Patterns of optic flow
The parietal lobe is in many ways the least well understood of the cortical lobes. Contains primary somatosensory cortex, and a lot of regions dealing with vision. Important for hand-eye coordination and regulating attention, possibly creating a ‘sense of space’. Lesions can cause hemi-neglect (“eyes right). Some areas found in monkey posterior parietal cortex: LIP: Lateral Intraparietal Cortex. Contains a retinotopic map of salience. Neurons respond well to recent stimuli, or to stimuli that are behaviorally relevant. Predictive remapping across saccades! VIP: Ventral Intraparietal Cortex: A multisensory map of space around the mouth and face, important for ingestive behaviors?
Other cues to relative size and motion have to be evaluated by the visual system, and integrated with all the other sources of information.
Binocular Disparity: Judging distance by triangulating between the two eyes. First neurons sensitive to binocular disparity are found in area V1. Disparity sensitive neurons are found throughout visual cortex, but are most easily and commonly found in the dorsal/parietal pathway. Near disparity = crossed Far disparity = uncrossed
So how do they work? Standard stereograms use two images, one for each eye. Various optical systems ensure that the left eye gets one image, and the right eye gets another image. For autostereograms, the bottom line is that there are two hidden pictures in a single image seen by both eyes, the two hidden images have different amounts of horizontal shift in different regions of the image that are interpreted by the brain as different depths. Using random dots hides the two images well, because as with standard random dot stereograms, you can’t see the images unless they have been binocularly fused.

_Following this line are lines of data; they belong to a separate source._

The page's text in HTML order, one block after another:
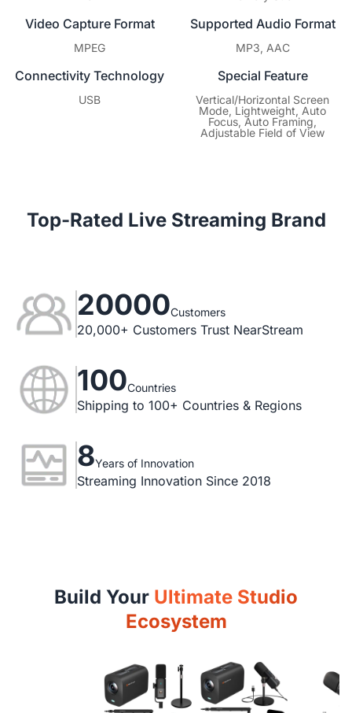
Video Capture Format
MPEG
Supported Audio Format
MP3, AAC
Connectivity Technology
USB
Special Feature
Vertical/Horizontal Screen
Mode, Lightweight, Auto
Focus, Auto Framing,
Adjustable Field of View
Top-Rated Live Streaming Brand
20000Customers
20,000+ Customers Trust NearStream
100Countries
Shipping to 100+ Countries & Regions
8Years of Innovation
Streaming Innovation Since 2018
Build Your Ultimate Studio
Ecosystem

Actually looking at two objects, one nearer and one farther than the fixation point. The brain interprets the shifts in the image of the objects as evidence of them being nearer or farther than fixation.
Standard stereogram, each eye gets a separate image. As before, the brain interprets the shifts in the image of the objects between the two retinas as evidence of them being nearer or farther than fixation.
Single image stereogram, two shifted copies of each object, the brain again interprets the shifts in the image of the objects between the two retinas as evidence of them being nearer or farther than fixation. BUT: How do you hide the two images?
Very crudely: use random-dot stereograms. You can’t see the objects unless they are binocularly fused, thus hiding the two pictures. At each place in the single image, you have two overlaid (transparent or alternating) random dot stereograms with different horizontal shifts. The brain uses the shift that produces the best match to estiamte distance. Why does it take time to see these images? Because in normal conditions there are false binocular matches everywhere, and the visual system ignores them unless there is confirmatory data. Initially all the little random dot stereogram patches are filtered out. Once a few manage to break through at once and give the sense of a colinera contour, this reinforces the depth sense from the random dot stereograms and the entire picture snaps into focus.
Tricks for viewing: Most autostereograms are designed for wall-eyed (diverging) viewing. Need to focus (converge) on a point behind the image plane. People with stereo vision deficits can’t fuse random-dot stereograms, including magic eye (between 1 and 5 percent of population, give or take). -> Use bright lighting: causes pupil to constrict, decreases conflicting information due to blur and depth-of-focus. -> Try to look behind the image. Look at your reflection if on glossy paper (which optically will appear twice as far away). Hold up to your nose and slowly pull away. Look at an object behind the image plane (opposite if autostereogram designed for crossed viewing).